EXERCISE AIM:
Once the pictures are set aside, copy the records below exactly as they stand.

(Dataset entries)

============

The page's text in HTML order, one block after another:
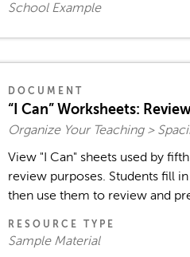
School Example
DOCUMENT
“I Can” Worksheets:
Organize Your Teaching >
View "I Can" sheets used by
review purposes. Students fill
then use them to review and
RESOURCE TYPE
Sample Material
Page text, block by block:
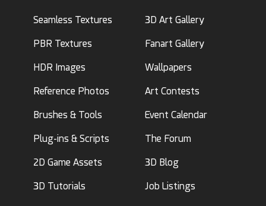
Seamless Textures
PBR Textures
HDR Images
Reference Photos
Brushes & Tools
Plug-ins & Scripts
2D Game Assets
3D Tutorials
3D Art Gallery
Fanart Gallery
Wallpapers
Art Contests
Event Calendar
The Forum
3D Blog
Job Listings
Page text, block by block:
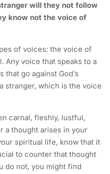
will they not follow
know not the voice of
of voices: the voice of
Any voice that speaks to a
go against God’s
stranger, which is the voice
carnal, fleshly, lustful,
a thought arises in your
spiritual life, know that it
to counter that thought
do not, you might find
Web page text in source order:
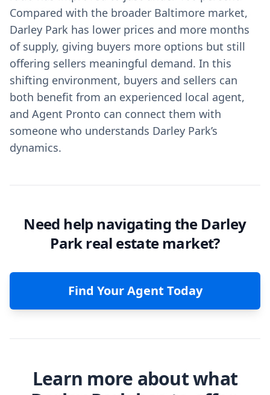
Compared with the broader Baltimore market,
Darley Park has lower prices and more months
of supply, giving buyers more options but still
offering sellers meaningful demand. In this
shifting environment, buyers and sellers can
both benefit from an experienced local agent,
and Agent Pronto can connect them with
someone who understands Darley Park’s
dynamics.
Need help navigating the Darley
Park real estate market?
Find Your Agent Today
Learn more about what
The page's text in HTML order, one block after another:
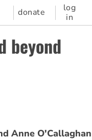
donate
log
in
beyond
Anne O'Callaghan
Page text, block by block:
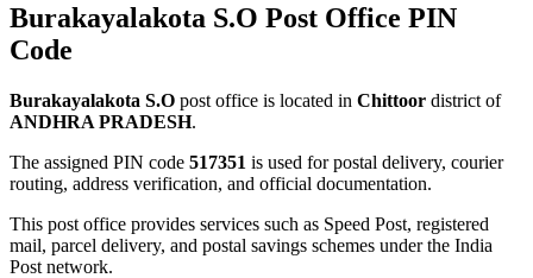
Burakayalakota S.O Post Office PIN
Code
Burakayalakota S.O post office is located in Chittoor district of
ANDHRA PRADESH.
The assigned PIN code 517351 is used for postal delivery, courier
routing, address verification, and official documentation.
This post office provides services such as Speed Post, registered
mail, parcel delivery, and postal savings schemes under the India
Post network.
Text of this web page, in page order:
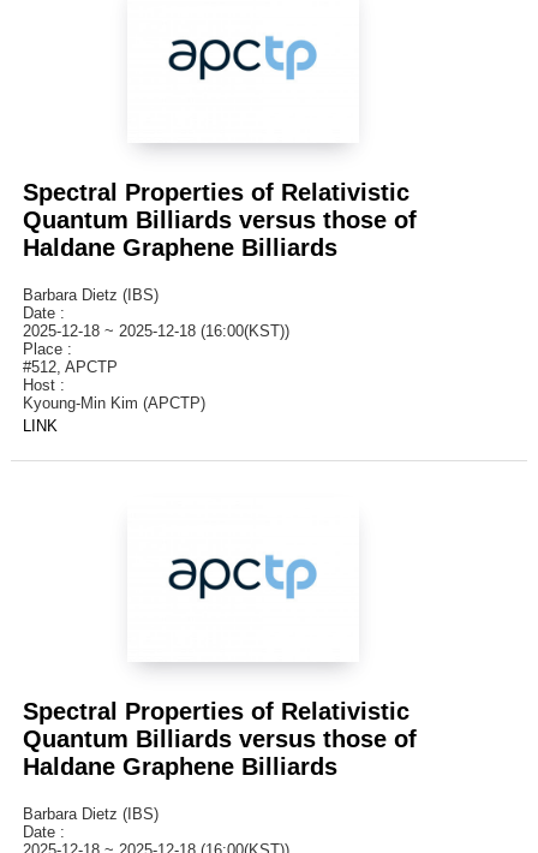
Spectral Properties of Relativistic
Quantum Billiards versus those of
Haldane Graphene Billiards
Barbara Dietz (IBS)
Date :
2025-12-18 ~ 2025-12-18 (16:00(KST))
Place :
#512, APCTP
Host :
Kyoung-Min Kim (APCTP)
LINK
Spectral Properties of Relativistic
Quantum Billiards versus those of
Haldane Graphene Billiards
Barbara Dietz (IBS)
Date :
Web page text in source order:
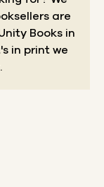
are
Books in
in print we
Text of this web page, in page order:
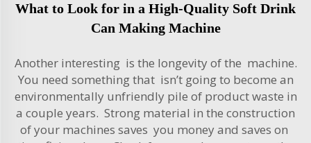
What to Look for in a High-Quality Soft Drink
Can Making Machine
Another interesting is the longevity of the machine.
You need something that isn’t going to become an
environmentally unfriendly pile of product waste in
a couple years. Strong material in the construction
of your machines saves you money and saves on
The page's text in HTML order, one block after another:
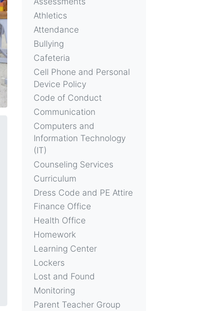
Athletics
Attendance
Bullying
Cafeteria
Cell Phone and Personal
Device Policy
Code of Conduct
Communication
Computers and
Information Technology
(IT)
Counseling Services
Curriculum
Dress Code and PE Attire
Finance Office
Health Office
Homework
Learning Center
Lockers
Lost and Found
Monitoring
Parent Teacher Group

============

SOLVED PROBLEM:
The page's text in HTML order, one block after another:
School Example
DOCUMENT
“I Can” Worksheets:
Organize Your Teaching >
View "I Can" sheets used by
review purposes. Students fill
then use them to review and
RESOURCE TYPE
Sample Material
Page text, block by block:
Seamless Textures
PBR Textures
HDR Images
Reference Photos
Brushes & Tools
Plug-ins & Scripts
2D Game Assets
3D Tutorials
3D Art Gallery
Fanart Gallery
Wallpapers
Art Contests
Event Calendar
The Forum
3D Blog
Job Listings
Page text, block by block:
will they not follow
know not the voice of
of voices: the voice of
Any voice that speaks to a
go against God’s
stranger, which is the voice
carnal, fleshly, lustful,
a thought arises in your
spiritual life, know that it
to counter that thought
do not, you might find
Web page text in source order:
Compared with the broader Baltimore market,
Darley Park has lower prices and more months
of supply, giving buyers more options but still
offering sellers meaningful demand. In this
shifting environment, buyers and sellers can
both benefit from an experienced local agent,
and Agent Pronto can connect them with
someone who understands Darley Park’s
dynamics.
Need help navigating the Darley
Park real estate market?
Find Your Agent Today
Learn more about what
The page's text in HTML order, one block after another:
donate
log
in
beyond
Anne O'Callaghan
Page text, block by block:
Burakayalakota S.O Post Office PIN
Code
Burakayalakota S.O post office is located in Chittoor district of
ANDHRA PRADESH.
The assigned PIN code 517351 is used for postal delivery, courier
routing, address verification, and official documentation.
This post office provides services such as Speed Post, registered
mail, parcel delivery, and postal savings schemes under the India
Post network.
Text of this web page, in page order:
Spectral Properties of Relativistic
Quantum Billiards versus those of
Haldane Graphene Billiards
Barbara Dietz (IBS)
Date :
2025-12-18 ~ 2025-12-18 (16:00(KST))
Place :
#512, APCTP
Host :
Kyoung-Min Kim (APCTP)
LINK
Spectral Properties of Relativistic
Quantum Billiards versus those of
Haldane Graphene Billiards
Barbara Dietz (IBS)
Date :
Web page text in source order:
are
Books in
in print we
Text of this web page, in page order:
What to Look for in a High-Quality Soft Drink
Can Making Machine
Another interesting is the longevity of the machine.
You need something that isn’t going to become an
environmentally unfriendly pile of product waste in
a couple years. Strong material in the construction
of your machines saves you money and saves on
The page's text in HTML order, one block after another:
Athletics
Attendance
Bullying
Cafeteria
Cell Phone and Personal
Device Policy
Code of Conduct
Communication
Computers and
Information Technology
(IT)
Counseling Services
Curriculum
Dress Code and PE Attire
Finance Office
Health Office
Homework
Learning Center
Lockers
Lost and Found
Monitoring
Parent Teacher Group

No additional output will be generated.